FIGURE 20-6 Ventricular extrastimulation (VES) during supraventricular tachycardia (SVT). VESs were delivered at progressively shorter coupling intervals during a narrow complex SVT with concentric atrial activation sequence. Timing of the anticipated anterograde His bundle (HB) activation is indicated by the blue arrows. The first VES is delivered during HB refractoriness and fails to reset the tachycardia, a phenomenon that does not help in the differential diagnosis. The second VES is delivered slightly earlier but still during HB refractoriness, and it does accelerate the following atrial activation.

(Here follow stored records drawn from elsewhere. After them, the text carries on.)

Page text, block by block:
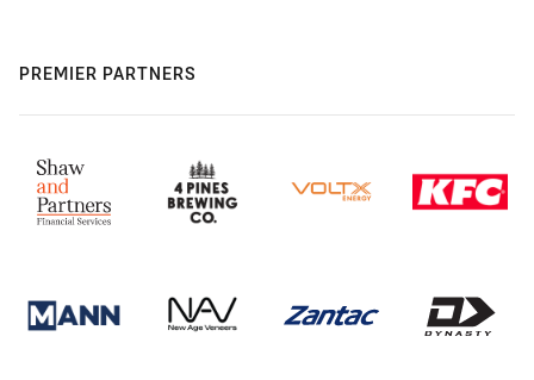
PREMIER PARTNERS
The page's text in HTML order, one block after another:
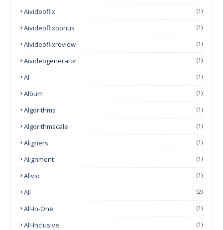
Aivideoflix (1)
Aivideoflixbonus (1)
Aivideoflixreview (1)
Aivideogenerator (1)
Al (1)
Album (1)
Algorithms (1)
Algorithmscale (1)
Aligners (1)
Alignment (1)
Alivio (1)
All (2)
All-In-One (1)
All-Inclusive (1)
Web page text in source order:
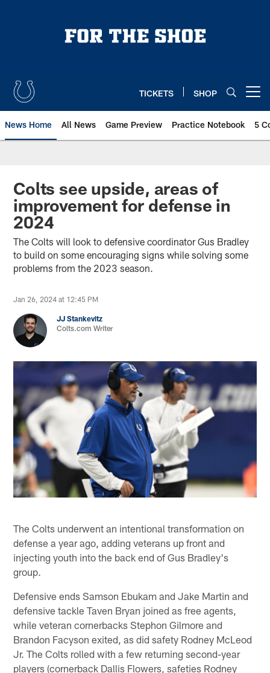
TICKETS SHOP
News Home All News Game Preview Practice Notebook 5
Colts see upside, areas of
improvement for defense in
2024
The Colts will look to defensive coordinator Gus Bradley
to build on some encouraging signs while solving some
problems from the 2023 season.
Jan 26, 2024 at 12:45 PM
JJ Stankevitz
Colts.com Writer
The Colts underwent an intentional transformation on
defense a year ago, adding veterans up front and
injecting youth into the back end of Gus Bradley's
group.
Defensive ends Samson Ebukam and Jake Martin and
defensive tackle Taven Bryan joined as free agents,
while veteran cornerbacks Stephon Gilmore and
Brandon Facyson exited, as did safety Rodney McLeod
Jr. The Colts rolled with a few returning second-year
players (cornerback Dallis Flowers, safeties Rodney
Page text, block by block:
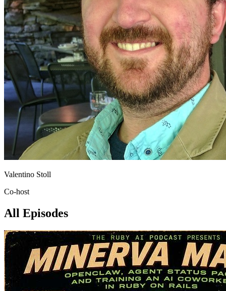
Valentino Stoll
Co-host
All Episodes
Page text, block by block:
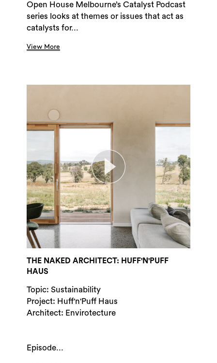
Open House Melbourne’s Catalyst Podcast
series looks at themes or issues that act as
catalysts for...
View More
THE NAKED ARCHITECT: HUFF'N'PUFF
HAUS
Topic: Sustainability
Project: Huff'n'Puff Haus
Architect: Envirotecture
Episode...

Atrial activation sequence during the reset atrial complex is identical to that during SVT. This observation excludes atrioventricular nodal reentrant tachycardia (AVNRT), and favors orthodromic atrioventricular reentrant tachycardia (AVRT), but does not exclude the rare example of atrial tachycardia (AT) with a bystander bypass tract (BT) with atrial insertion close to the AT focus. The third VES is delivered during HB refractoriness (within 40 milliseconds before the anticipated anterograde HB activation) and it terminates the tachycardia without conducting to the atrium. This observation, when reproducible, excludes both AVNRT and AT, and proves that the tachycardia is an orthodromic AVRT.

Termination

Termination of AVNRT with a single VES is difficult and occurs rarely when the tachycardia CL is less than 350 milliseconds; such termination favors the diagnosis of orthodromic AVRT, which can usually be readily terminated by single or double VESs. Termination of the SVT with a VES delivered when the HB is refractory excludes AVNRT (see Fig. 20-6). It also excludes AT, except for cases of AT associated with the presence of an innocent bystander BT mediating VA conduction. Reproducible termination of the SVT with a VES not followed by atrial activation excludes AT (see Fig. 18-29) and, if this occurs with a VES delivered while the HB is refractory, it excludes both AT and AVNRT (see Fig. 20-6).

Ventriculoatrial Dissociation

When overdrive ventricular pacing during SVT fails to accelerate the atrial CL to the pacing CL (i.e., the ventricles are dissociated from the tachycardia), AVRT is excluded, AT is the most likely diagnosis, but AVNRT is still possible.

Atrial Activation Sequence

As noted, the retrograde atrial activation sequence during ventricular pacing during the SVT is usually similar to that during the SVT in the setting of AVNRT and orthodromic AVRT, because it should conduct over the tachycardia retrograde limb. On the other hand, the retrograde atrial activation sequence during ventricular pacing is usually different from that during AT, except for ATs originating close to the AV junction. A pitfall of this criterion is the presence of a bystander AV BT, which can provide another retrograde route capable of mediating retrograde conduction during ventricular pacing without being part of the SVT circuit. In this setting, ventricular pacing can result in a retrograde atrial activation sequence different from that of AVNRT or orthodromic AVRT. The presence of such an AV BT, however, is generally easy to verify with ventricular stimulation during NSR.

Entrainment

Ventricular pacing is almost always able to entrain AVNRT and orthodromic AVRT and, if 1:1 VA conduction is maintained, reentrant AT. Entrainment of the SVT by RV pacing can help differentiate orthodromic AVRT from AVNRT by evaluating the VA interval during SVT versus that during pacing, and also by evaluating the post-pacing interval (PPI). The ventricle and atrium are activated in sequence during orthodromic AVRT and during ventricular pacing, but in parallel during AVNRT. Therefore, the VA interval during orthodromic AVRT approximates that during ventricular pacing (see Fig. 18-30). In contrast, the VA interval during AVNRT would be much shorter than that during ventricular pacing (see Fig. 17-18). In general, a difference in the VA interval (ΔVA [VA_pacing – VA_SVT]) greater than 85 milliseconds is consistent with AVNRT, whereas a ΔVA of less than 85 milliseconds is consistent with orthodromic AVRT (Fig. 20-8).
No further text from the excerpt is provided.